I cannot agree more with you on this. In fact, this is what I suggested when talking to some people that Carlo's games should be sent for an expert (high level pro) review:
- 3 experts are found, each of them is provided with 3 sets of games, played by 3 players
- the players would be anonymized as Player A (Carlo in PGETC), Player B (Carlo at regular tournaments), Player C (any EGF pro player, maybe some less known to the experts)
- the experts would be asked to estimate how strong the players are (just ordering them according their strength would do) and if they feel 2 of the sets were played by the same player
-
I would consider the expert's view as a proof of cheating (innocence) if all of them agreed on both questions and thought that Player A was different from (or the same as) Player B
(Emphasis mine.)
First,
proof is a bit too strong.
Evidence is better.
But all this, to me, is maddeningly indirect. It substitutes the question — does Carlo A play like Carlo B? — for the question of whether Carlo A cheated. OC, the questions are related, but not the same. And answering the question does not necessarily require expertise at go. Also, the answer to the other question, about the level of play, is indicated by the choice of games. We know that Carlo played better in that tournament than in other games. The question before us is why.

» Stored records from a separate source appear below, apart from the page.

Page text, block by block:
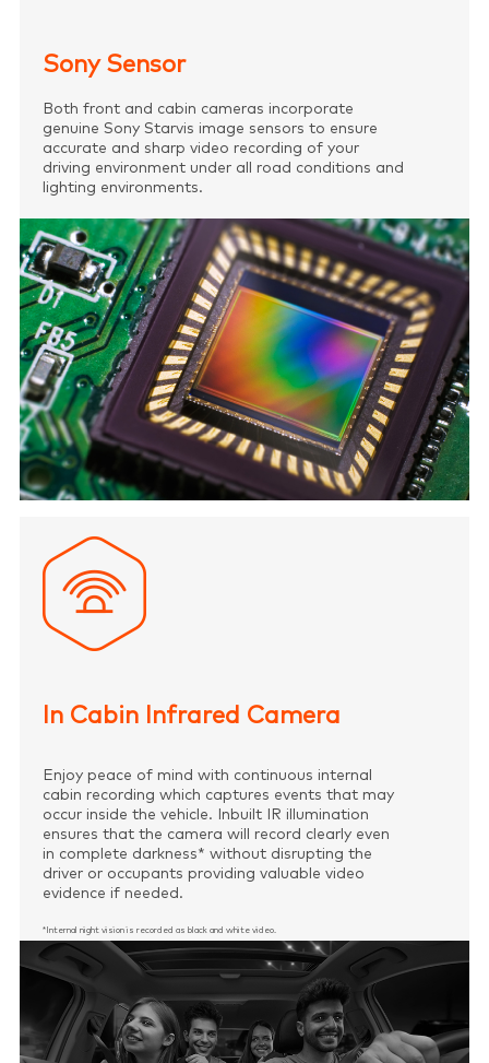
Sony Sensor
Both front and cabin cameras incorporate
genuine Sony Starvis image sensors to ensure
accurate and sharp video recording of your
driving environment under all road conditions and
lighting environments.
In Cabin Infrared Camera
Enjoy peace of mind with continuous internal
cabin recording which captures events that may
occur inside the vehicle. Inbuilt IR illumination
ensures that the camera will record clearly even
in complete darkness* without disrupting the
driver or occupants providing valuable video
evidence if needed.
*Internal night vision is recorded as black and white video.
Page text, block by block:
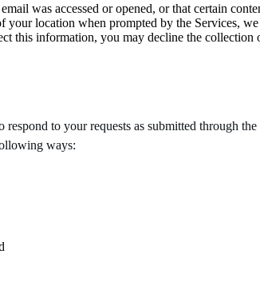
was accessed or opened, or that certain
location when prompted by the Services,
this information, you may decline the
to your requests as submitted through
ways:
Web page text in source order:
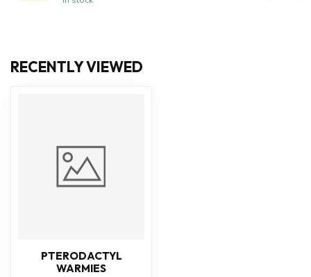
RECENTLY VIEWED
PTERODACTYL
WARMIES
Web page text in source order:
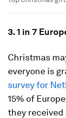
3. 1 in 7
Christmas
everyone is
survey for
15% of
they received
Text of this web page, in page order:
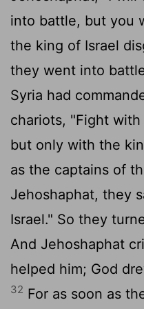
into battle, but you
the king of Israel
they went into
Syria had
chariots, "Fight
but only with the
as the captains of
Jehoshaphat, they
Israel." So they
And Jehoshaphat
helped him; God
32 For as soon as

To utilize the expertise of the judges, I would like them to examine the game records to look for evidence of cheating (or not!). Let me give a couple of examples. I do not claim to be an expert, but I took a look at the fifty plays in question in the Metta-Reem game. It seemed to me that all but eleven were either obvious plays that a kyu player might well find, or plays that were part of one lane roads, where plays were part of a consistent sequence, so that a play in the sequence, if not necessarily obvious, only made sense given earlier plays in the sequence. I did not judge whether any of those eleven plays were evidence of cheating or not, but I attempted to eliminate the other plays from consideration. In chess, we have an example of play by a known cheater. See the link,
https://www.chess.com/news/view/life-ti ... r-cheating , which sorin posted here. It is the first example of play in the article. The cheater, who had the possibility of simplifying an obviously won game by trading queens, a line of play which, human vs. human, would probably have led to a quick resignation, instead chose a lengthy combination in which he sacrificed three pawns but ended with a checkmate in three, at which point his opponent resigned. The evidence of cheating in that game is not statistical, but behavioral. That is why I said, let the case be made, by Bojanic and/or others examining the game records. The case, it seems to me, would rest upon behavioral evidence, not statistical evidence.

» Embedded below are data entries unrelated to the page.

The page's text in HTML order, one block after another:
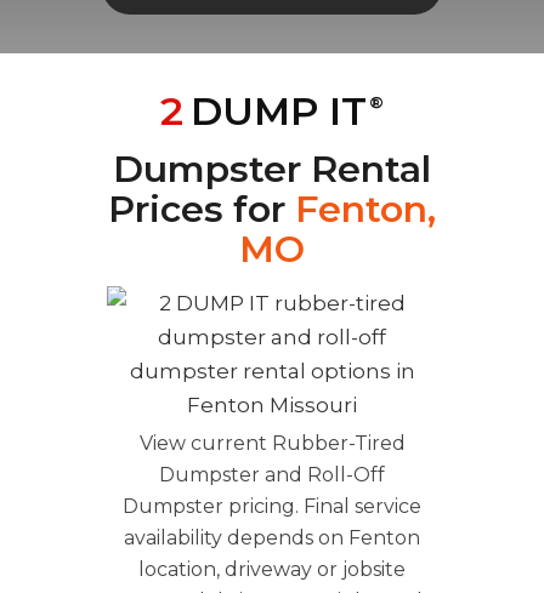
2 DUMP IT ®
Dumpster Rental
Prices for Fenton,
MO
View current Rubber-Tired
Dumpster and Roll-Off
Dumpster pricing. Final service
availability depends on Fenton
location, driveway or jobsite

But there is an important statistical question that arises. Can expert go players reliably evaluate game records for evidence of cheating? To answer this question we can do a test such as Javaness2 suggests, in which players cheat in some games. To make the test sensitive, and to some extent to simulate the situation where a player is already suspected of cheating, have half the games be ones with cheating and half be ones without cheating. Let each expert divide the games into two groups accordingly. For instance, you could have half the games in which 6 dans played without cheating and half in which 4 dans cheated using Leela 11. (My suspicion is that even go pros could easily fail the test, at this point in time.)